Como ya hemos apuntado más arriba, Ghouls 'n Ghosts era de lo mejor que podía encontrarse a nivel técnico en salones recreativos allá por 1988. Los 4.096 colores que era capaz de enarbolar CPS-1 daban paso a un apartado gráfico espectacular y colorido, y esto último a pesar de la tenebrosa ambientación del juego. Los fondos de los escenarios se componían de planos de scroll independientes que daban bastante profundidad al juego, y además habían sido tan dotados de animación y buen hacer como el plano principal por el que nos movíamos (por ejemplo, en el nivel 1-1 podíamos ver truenos, relámpagos y nubes tormentosas en el fondo del escenario, lo que anticipaba el tremendo aguacero que caería sobre nosotros al comenzar a recorrer el nivel 1-2). Siguiendo con los escenarios, la diferenciación entre una y otra sección era tan marcada que prácticamente podíamos hablar de 10 niveles distintos en lugar de 5. Las animaciones, tan exquisitamente trabajadas en los enemigos como en el personaje principal (el cual ya corría de esa manera tan característica y peculiar que ha acabado convirtiéndose en toda una marca de fábrica de Sir Arthur), también eran dignas de mención, contribuyendo con ello a que el título haya resistido el paso del tiempo de manera notable en lo que a aspecto gráfico se refiere.

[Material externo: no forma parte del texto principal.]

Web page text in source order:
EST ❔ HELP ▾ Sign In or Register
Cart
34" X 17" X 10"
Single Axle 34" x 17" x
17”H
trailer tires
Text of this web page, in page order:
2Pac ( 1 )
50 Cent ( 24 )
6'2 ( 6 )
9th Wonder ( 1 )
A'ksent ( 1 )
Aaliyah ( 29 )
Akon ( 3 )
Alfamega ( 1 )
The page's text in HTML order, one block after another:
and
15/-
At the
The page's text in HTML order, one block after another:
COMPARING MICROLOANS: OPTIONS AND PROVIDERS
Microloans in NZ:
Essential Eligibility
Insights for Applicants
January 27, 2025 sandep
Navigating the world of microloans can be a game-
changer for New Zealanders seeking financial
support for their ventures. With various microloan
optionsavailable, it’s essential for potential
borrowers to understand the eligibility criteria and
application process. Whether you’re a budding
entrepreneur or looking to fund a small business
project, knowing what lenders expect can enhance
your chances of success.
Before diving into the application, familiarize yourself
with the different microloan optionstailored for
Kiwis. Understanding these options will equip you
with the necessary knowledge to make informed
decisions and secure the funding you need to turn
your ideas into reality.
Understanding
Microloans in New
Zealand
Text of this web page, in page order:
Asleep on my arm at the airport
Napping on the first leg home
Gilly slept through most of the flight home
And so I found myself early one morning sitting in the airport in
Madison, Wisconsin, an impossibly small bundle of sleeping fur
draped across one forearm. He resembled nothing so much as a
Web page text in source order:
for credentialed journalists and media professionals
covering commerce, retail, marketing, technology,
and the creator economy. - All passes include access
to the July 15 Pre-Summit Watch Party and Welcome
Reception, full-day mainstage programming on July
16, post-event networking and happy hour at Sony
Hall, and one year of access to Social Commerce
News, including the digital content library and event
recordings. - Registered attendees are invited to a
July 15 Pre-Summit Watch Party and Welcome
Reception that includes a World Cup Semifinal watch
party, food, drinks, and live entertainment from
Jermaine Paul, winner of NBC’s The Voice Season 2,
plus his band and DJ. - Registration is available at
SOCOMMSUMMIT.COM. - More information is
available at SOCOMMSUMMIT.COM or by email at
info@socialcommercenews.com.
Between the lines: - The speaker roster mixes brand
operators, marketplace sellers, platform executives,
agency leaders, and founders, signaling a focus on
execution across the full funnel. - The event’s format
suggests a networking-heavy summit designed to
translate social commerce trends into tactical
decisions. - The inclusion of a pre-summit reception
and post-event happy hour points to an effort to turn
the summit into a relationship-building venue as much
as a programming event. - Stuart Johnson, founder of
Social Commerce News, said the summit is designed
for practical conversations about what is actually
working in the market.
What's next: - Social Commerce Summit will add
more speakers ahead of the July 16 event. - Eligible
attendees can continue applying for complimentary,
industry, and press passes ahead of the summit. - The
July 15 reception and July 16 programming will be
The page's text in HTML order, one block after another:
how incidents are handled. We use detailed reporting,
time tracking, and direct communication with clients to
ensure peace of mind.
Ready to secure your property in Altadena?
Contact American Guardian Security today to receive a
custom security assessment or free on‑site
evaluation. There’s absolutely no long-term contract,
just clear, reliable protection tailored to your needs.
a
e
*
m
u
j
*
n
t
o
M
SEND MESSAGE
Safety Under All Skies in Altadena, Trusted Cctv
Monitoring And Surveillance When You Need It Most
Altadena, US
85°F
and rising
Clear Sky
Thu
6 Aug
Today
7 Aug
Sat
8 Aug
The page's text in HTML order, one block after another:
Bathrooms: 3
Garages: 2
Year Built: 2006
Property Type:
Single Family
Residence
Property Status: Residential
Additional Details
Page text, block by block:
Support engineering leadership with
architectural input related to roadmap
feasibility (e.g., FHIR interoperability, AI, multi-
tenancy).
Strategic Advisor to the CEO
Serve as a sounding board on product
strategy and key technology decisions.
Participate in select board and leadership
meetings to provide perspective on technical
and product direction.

Por supuesto, la legendaria dificultad de la primera parte seguía estando presente en Ghouls 'n Ghosts: acoso constante por parte de los enemigos, pérdida de una vida tras sufrir tan solo dos ataques, colosales batallas contra gigantescos jefes finales, secciones de plataformas en las que debíamos medir nuestros saltos al milímetro… En definitiva, nos encontrábamos ante todo un arcade en el que dificultad, buen hacer técnico y jugabilidad se fundían para crear una experiencia que acabó consumiendo no pocas tardes a los asiduos a los salones recreativos de la época.

Conversiones T

al y como sucedió con su predecesor, Ghouls 'n Ghosts fue convertido a una enorme variedad de plataformas diferentes: Spectrum, Amstrad, Commodore 64, Atari ST, Amiga, Sharp X68000, Master System, Megadrive y Supergrafx (una especie de versión mejorada de PC Engine, para la que únicamente llegaron a programarse 5 juegos). De todas estas conversiones hay que destacar las de Megadrive (programada por la propia Sega, bastante fiel a la recreativa), Supergrafx (sin duda, el mejor juego de su exiguo catálogo) y una conversión prácticamente perfecta lanzada para el ordenador Sharp X68000, plataforma que nunca llegó a salir de Japón. Las versiones lanzadas para el resto de ordenadores, a cargo de Software Creations, eran en cambio bastante lamentables en todo salvo en su música, ya que poseían una nueva banda sonora, creada para la ocasión por el compositor Tim Follin, que incluso superaba a la ya de por sí extraordinaria BSO original en muchos de sus pasajes. El título ha vuelto a hacer acto de aparición en fechas más recientes como juego descargable para la consola virtual de Wii en su versión Megadrive.

Super Ghouls 'n Ghosts

A principios de los 90, Capcom era una de las third parties más fieles a Nintendo existentes en la industria, de lo que obviamente se beneficiaban las tres consolas que la gran N mantenía en el mercado por aquel entonces: NES, Game Boy y Super Nintendo. Para esta última, la compañía nipona incluso llegó a programar secuelas de algunos de sus mayores éxitos arcade de manera completamente exclusiva, ya que dichos títulos ni siquiera llegaban a hacer acto de aparición en salones recreativos. Ese fue el caso de las dos secuelas de Final Fight, y también de la tercera entrega de Ghosts 'n Goblins. Super Ghouls 'n Ghosts apareció en 1991 únicamente en Super Nintendo, por lo que los aficionados a las aventuras de Sir Arthur en salones recreativos que no poseían la 16 bits de Nintendo no pudieron disfrutar de la nueva entrega de la saga.

En esta tercera parte, la Princesa Prin Prin vuelve a ser secuestrada por las imbatibles fuerzas demoníacas justo cuando estaba a punto de casarse con Sir Arthur (Desde luego, poco le faltó a la chica para entrar en el libro Guinness de los records como la Princesa más secuestrada de la historia). Así que el sufrido caballero no tenía más remedio que volver a partir al rescate de su amada, esperando que ya fuera la última vez dado que de tanto salvar princesas estaba empezando a entrarle complejo de fontanero saltarín y bigotudo.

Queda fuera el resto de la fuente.